### Exercise requirements
All of the data below should be printed again word for word, pictures excluded.

Stored dataset items:
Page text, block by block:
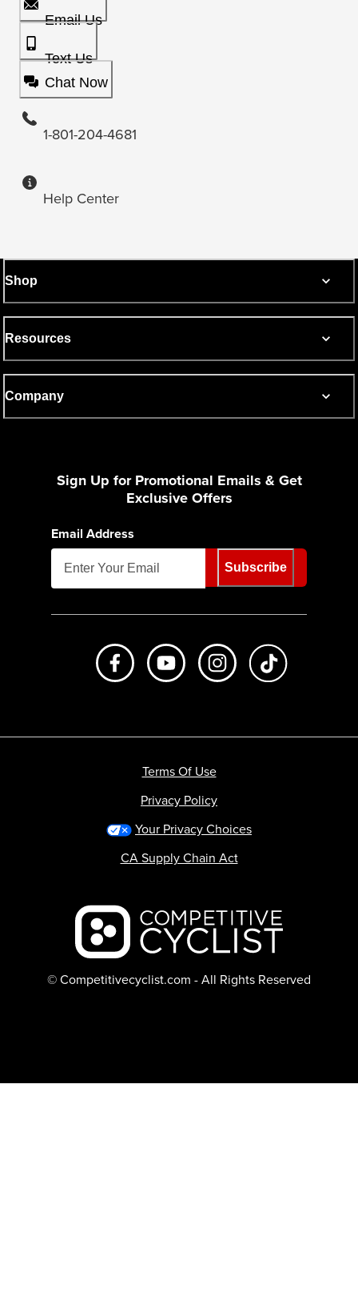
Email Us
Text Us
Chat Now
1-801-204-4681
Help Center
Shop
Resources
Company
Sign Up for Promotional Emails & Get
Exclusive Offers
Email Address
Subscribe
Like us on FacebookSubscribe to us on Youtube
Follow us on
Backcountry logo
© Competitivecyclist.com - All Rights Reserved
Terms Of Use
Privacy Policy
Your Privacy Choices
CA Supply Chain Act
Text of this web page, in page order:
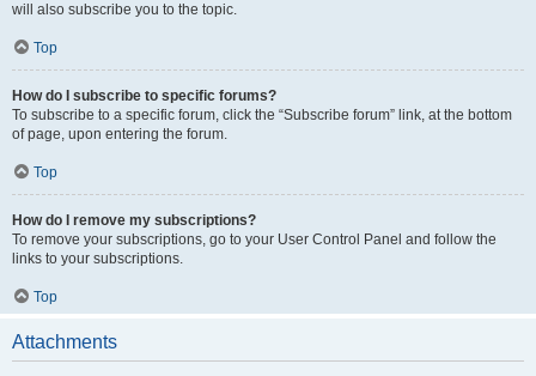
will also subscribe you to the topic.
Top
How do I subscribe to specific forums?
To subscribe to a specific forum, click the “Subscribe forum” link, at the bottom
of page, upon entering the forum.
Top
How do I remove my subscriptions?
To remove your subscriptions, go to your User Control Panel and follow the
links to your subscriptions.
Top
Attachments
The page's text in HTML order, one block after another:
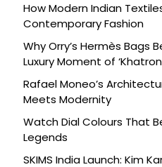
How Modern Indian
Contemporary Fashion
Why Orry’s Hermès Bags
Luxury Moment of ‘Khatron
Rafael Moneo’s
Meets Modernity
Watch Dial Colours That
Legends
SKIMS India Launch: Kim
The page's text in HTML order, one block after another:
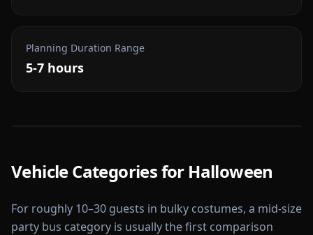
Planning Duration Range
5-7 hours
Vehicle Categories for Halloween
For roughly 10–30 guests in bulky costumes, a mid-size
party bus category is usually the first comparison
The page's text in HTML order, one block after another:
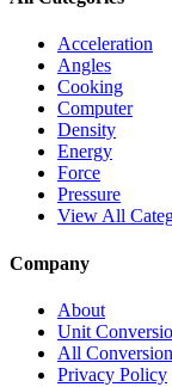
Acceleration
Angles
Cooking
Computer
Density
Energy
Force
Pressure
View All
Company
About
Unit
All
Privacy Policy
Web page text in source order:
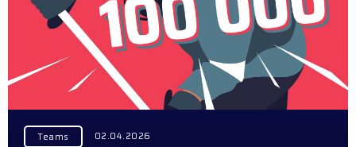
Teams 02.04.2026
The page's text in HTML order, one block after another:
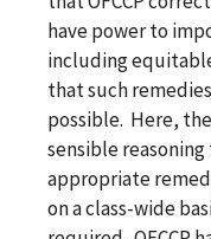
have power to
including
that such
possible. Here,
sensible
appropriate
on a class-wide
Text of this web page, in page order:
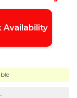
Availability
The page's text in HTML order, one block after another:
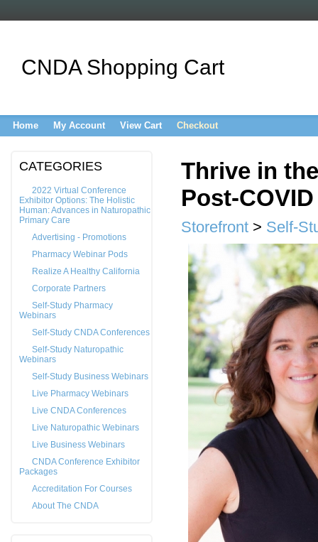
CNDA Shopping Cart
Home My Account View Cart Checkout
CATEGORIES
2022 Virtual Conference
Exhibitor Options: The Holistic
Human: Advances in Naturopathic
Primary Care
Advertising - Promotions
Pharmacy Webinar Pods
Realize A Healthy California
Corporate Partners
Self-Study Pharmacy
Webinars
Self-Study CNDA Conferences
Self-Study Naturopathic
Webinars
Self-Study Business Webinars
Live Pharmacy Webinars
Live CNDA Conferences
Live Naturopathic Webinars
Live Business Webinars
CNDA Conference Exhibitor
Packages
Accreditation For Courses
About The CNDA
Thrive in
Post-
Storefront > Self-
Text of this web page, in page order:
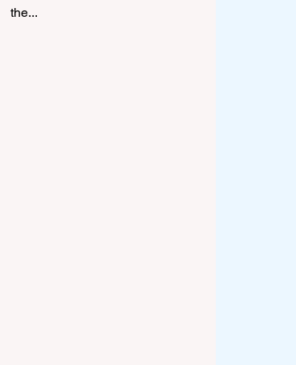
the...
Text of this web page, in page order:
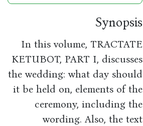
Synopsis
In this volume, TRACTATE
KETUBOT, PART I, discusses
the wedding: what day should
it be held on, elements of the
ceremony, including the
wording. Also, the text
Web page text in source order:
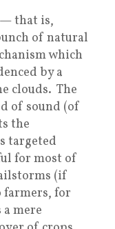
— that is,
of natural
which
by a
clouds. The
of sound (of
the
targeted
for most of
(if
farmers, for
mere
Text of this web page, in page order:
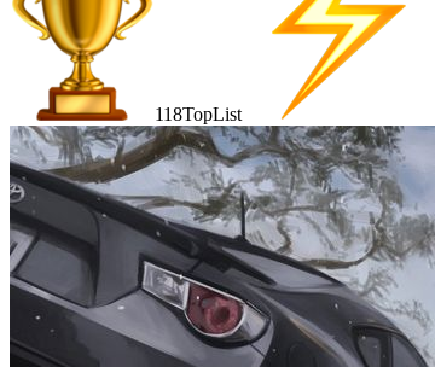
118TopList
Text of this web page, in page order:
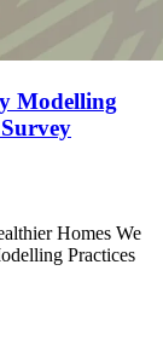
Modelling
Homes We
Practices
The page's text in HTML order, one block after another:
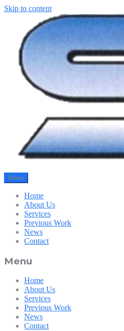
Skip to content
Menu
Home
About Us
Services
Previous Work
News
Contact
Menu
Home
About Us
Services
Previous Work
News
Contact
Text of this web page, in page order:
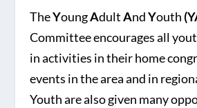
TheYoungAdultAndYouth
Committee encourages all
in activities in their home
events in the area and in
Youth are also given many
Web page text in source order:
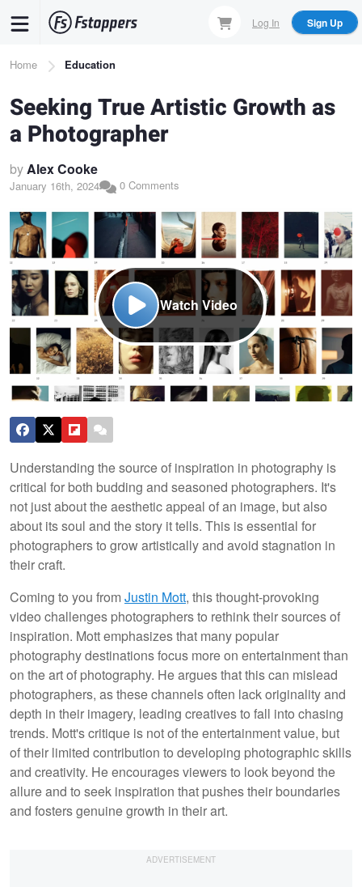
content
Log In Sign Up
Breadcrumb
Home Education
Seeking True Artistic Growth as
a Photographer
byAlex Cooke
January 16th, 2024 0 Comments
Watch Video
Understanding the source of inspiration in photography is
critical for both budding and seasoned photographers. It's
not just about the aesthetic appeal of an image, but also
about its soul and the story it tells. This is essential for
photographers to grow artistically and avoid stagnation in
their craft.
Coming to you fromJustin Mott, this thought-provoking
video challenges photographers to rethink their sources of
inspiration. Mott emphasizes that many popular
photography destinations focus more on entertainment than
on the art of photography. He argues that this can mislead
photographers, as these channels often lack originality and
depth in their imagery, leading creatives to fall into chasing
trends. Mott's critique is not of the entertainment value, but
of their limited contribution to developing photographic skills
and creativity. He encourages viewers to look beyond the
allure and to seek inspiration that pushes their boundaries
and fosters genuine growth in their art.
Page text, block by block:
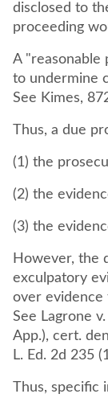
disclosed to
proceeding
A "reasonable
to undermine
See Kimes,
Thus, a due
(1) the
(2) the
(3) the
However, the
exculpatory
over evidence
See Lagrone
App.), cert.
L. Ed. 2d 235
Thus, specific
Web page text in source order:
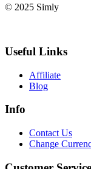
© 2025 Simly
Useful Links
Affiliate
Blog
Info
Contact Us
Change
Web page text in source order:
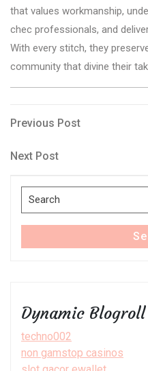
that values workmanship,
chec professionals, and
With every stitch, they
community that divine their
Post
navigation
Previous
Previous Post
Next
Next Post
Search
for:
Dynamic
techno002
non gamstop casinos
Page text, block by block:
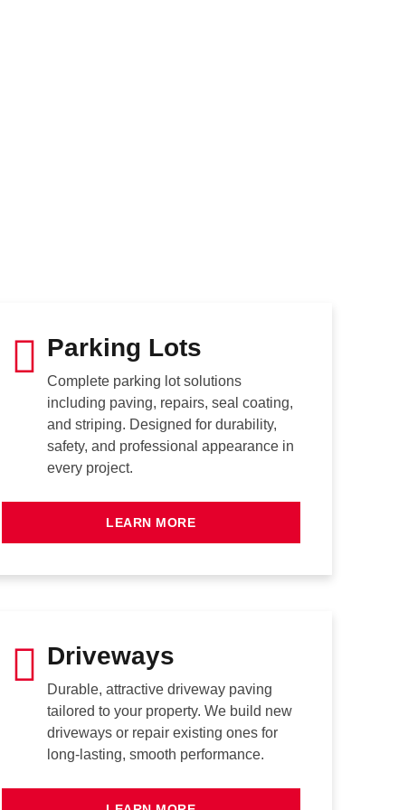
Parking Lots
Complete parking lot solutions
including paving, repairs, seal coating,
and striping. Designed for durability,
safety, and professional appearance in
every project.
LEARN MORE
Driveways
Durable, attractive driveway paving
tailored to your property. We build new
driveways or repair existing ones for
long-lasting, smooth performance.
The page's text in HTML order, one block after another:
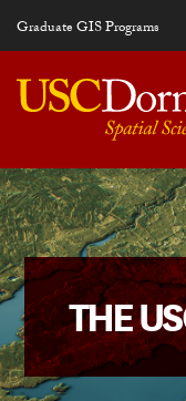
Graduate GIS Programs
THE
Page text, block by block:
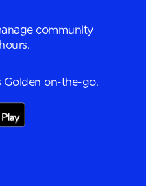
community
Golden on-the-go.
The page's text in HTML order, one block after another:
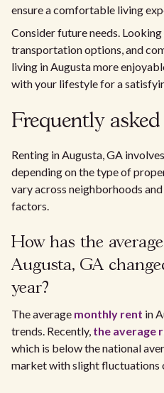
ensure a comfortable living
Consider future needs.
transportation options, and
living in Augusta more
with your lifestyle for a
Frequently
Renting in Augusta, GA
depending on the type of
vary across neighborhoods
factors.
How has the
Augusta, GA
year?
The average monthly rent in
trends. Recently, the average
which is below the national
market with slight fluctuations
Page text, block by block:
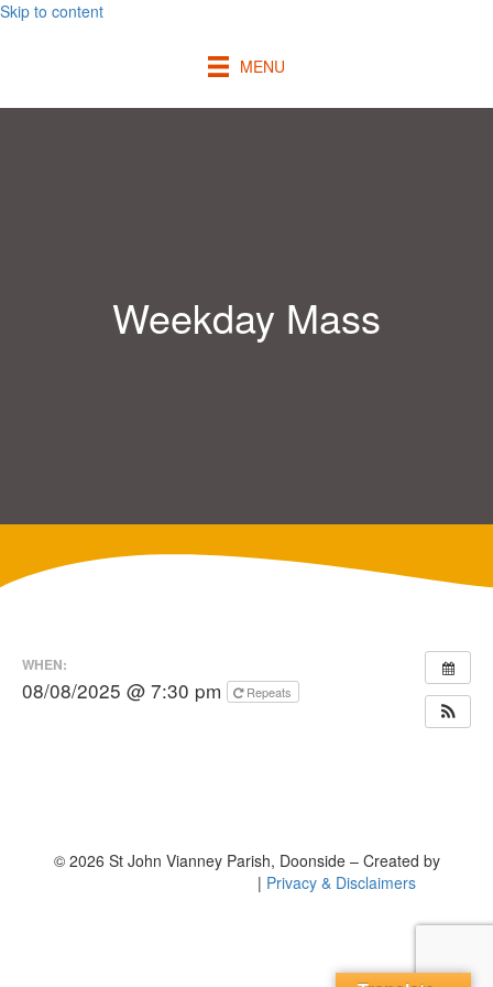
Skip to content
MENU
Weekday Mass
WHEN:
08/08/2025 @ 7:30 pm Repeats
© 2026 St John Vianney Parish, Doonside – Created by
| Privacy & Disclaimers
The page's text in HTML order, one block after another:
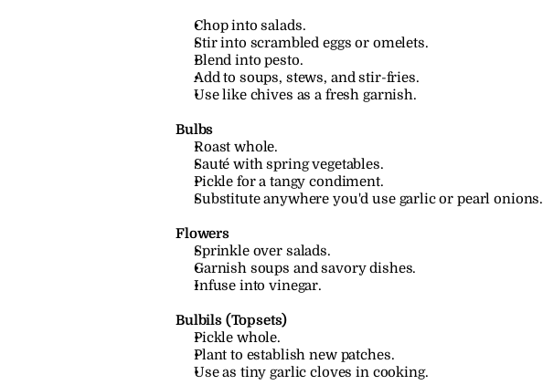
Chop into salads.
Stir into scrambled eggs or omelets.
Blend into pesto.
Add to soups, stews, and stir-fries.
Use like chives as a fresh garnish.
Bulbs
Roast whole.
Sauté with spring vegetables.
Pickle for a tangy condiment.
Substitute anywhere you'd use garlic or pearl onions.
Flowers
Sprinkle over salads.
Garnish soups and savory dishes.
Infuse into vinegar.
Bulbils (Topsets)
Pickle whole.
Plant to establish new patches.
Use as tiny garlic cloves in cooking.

### Result below
Page text, block by block:
Email Us
Text Us
Chat Now
1-801-204-4681
Help Center
Shop
Resources
Company
Sign Up for Promotional Emails & Get
Exclusive Offers
Email Address
Subscribe
Like us on FacebookSubscribe to us on Youtube
Follow us on
Backcountry logo
© Competitivecyclist.com - All Rights Reserved
Terms Of Use
Privacy Policy
Your Privacy Choices
CA Supply Chain Act
Text of this web page, in page order:
will also subscribe you to the topic.
Top
How do I subscribe to specific forums?
To subscribe to a specific forum, click the “Subscribe forum” link, at the bottom
of page, upon entering the forum.
Top
How do I remove my subscriptions?
To remove your subscriptions, go to your User Control Panel and follow the
links to your subscriptions.
Top
Attachments
The page's text in HTML order, one block after another:
How Modern Indian
Contemporary Fashion
Why Orry’s Hermès Bags
Luxury Moment of ‘Khatron
Rafael Moneo’s
Meets Modernity
Watch Dial Colours That
Legends
SKIMS India Launch: Kim
The page's text in HTML order, one block after another:
Planning Duration Range
5-7 hours
Vehicle Categories for Halloween
For roughly 10–30 guests in bulky costumes, a mid-size
party bus category is usually the first comparison
The page's text in HTML order, one block after another:
Acceleration
Angles
Cooking
Computer
Density
Energy
Force
Pressure
View All
Company
About
Unit
All
Privacy Policy
Web page text in source order:
Teams 02.04.2026
The page's text in HTML order, one block after another:
have power to
including
that such
possible. Here,
sensible
appropriate
on a class-wide
Text of this web page, in page order:
Availability
The page's text in HTML order, one block after another:
CNDA Shopping Cart
Home My Account View Cart Checkout
CATEGORIES
2022 Virtual Conference
Exhibitor Options: The Holistic
Human: Advances in Naturopathic
Primary Care
Advertising - Promotions
Pharmacy Webinar Pods
Realize A Healthy California
Corporate Partners
Self-Study Pharmacy
Webinars
Self-Study CNDA Conferences
Self-Study Naturopathic
Webinars
Self-Study Business Webinars
Live Pharmacy Webinars
Live CNDA Conferences
Live Naturopathic Webinars
Live Business Webinars
CNDA Conference Exhibitor
Packages
Accreditation For Courses
About The CNDA
Thrive in
Post-
Storefront > Self-
Text of this web page, in page order:
the...
Text of this web page, in page order:
Synopsis
In this volume, TRACTATE
KETUBOT, PART I, discusses
the wedding: what day should
it be held on, elements of the
ceremony, including the
wording. Also, the text
Web page text in source order:
— that is,
of natural
which
by a
clouds. The
of sound (of
the
targeted
for most of
(if
farmers, for
mere
Text of this web page, in page order:
118TopList
Text of this web page, in page order:
Modelling
Homes We
Practices
The page's text in HTML order, one block after another:
Skip to content
Menu
Home
About Us
Services
Previous Work
News
Contact
Menu
Home
About Us
Services
Previous Work
News
Contact
Text of this web page, in page order:
TheYoungAdultAndYouth
Committee encourages all
in activities in their home
events in the area and in
Youth are also given many
Web page text in source order:
content
Log In Sign Up
Breadcrumb
Home Education
Seeking True Artistic Growth as
a Photographer
byAlex Cooke
January 16th, 2024 0 Comments
Watch Video
Understanding the source of inspiration in photography is
critical for both budding and seasoned photographers. It's
not just about the aesthetic appeal of an image, but also
about its soul and the story it tells. This is essential for
photographers to grow artistically and avoid stagnation in
their craft.
Coming to you fromJustin Mott, this thought-provoking
video challenges photographers to rethink their sources of
inspiration. Mott emphasizes that many popular
photography destinations focus more on entertainment than
on the art of photography. He argues that this can mislead
photographers, as these channels often lack originality and
depth in their imagery, leading creatives to fall into chasing
trends. Mott's critique is not of the entertainment value, but
of their limited contribution to developing photographic skills
and creativity. He encourages viewers to look beyond the
allure and to seek inspiration that pushes their boundaries
and fosters genuine growth in their art.
Page text, block by block:
disclosed to
proceeding
A "reasonable
to undermine
See Kimes,
Thus, a due
(1) the
(2) the
(3) the
However, the
exculpatory
over evidence
See Lagrone
App.), cert.
L. Ed. 2d 235
Thus, specific
Web page text in source order:
© 2025 Simly
Useful Links
Affiliate
Blog
Info
Contact Us
Change
Web page text in source order:
that values workmanship,
chec professionals, and
With every stitch, they
community that divine their
Post
navigation
Previous
Previous Post
Next
Next Post
Search
for:
Dynamic
techno002
non gamstop casinos
Page text, block by block:
Parking Lots
Complete parking lot solutions
including paving, repairs, seal coating,
and striping. Designed for durability,
safety, and professional appearance in
every project.
LEARN MORE
Driveways
Durable, attractive driveway paving
tailored to your property. We build new
driveways or repair existing ones for
long-lasting, smooth performance.
The page's text in HTML order, one block after another:
Graduate GIS Programs
THE
Page text, block by block:
community
Golden on-the-go.
The page's text in HTML order, one block after another:
ensure a comfortable living
Consider future needs.
transportation options, and
living in Augusta more
with your lifestyle for a
Frequently
Renting in Augusta, GA
depending on the type of
vary across neighborhoods
factors.
How has the
Augusta, GA
year?
The average monthly rent in
trends. Recently, the average
which is below the national
market with slight fluctuations
Page text, block by block:
Skip to content
MENU
Weekday Mass
WHEN:
08/08/2025 @ 7:30 pm Repeats
© 2026 St John Vianney Parish, Doonside – Created by
| Privacy & Disclaimers
The page's text in HTML order, one block after another:
Chop into salads.
Stir into scrambled eggs or omelets.
Blend into pesto.
Add to soups, stews, and stir-fries.
Use like chives as a fresh garnish.
Bulbs
Roast whole.
Sauté with spring vegetables.
Pickle for a tangy condiment.
Substitute anywhere you'd use garlic or pearl onions.
Flowers
Sprinkle over salads.
Garnish soups and savory dishes.
Infuse into vinegar.
Bulbils (Topsets)
Pickle whole.
Plant to establish new patches.
Use as tiny garlic cloves in cooking.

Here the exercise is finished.